**Assignment**:
Everything in the listing below must be set down again exactly, apart from the pictures.

**Data provided**:
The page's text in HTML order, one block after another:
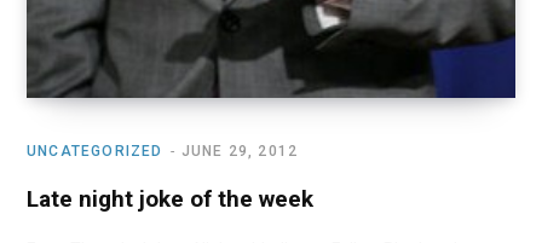
UNCATEGORIZED JUNE 29, 2012
Late night joke of the week

**Problem solution**:
The page's text in HTML order, one block after another:
UNCATEGORIZED JUNE 29, 2012
Late night joke of the week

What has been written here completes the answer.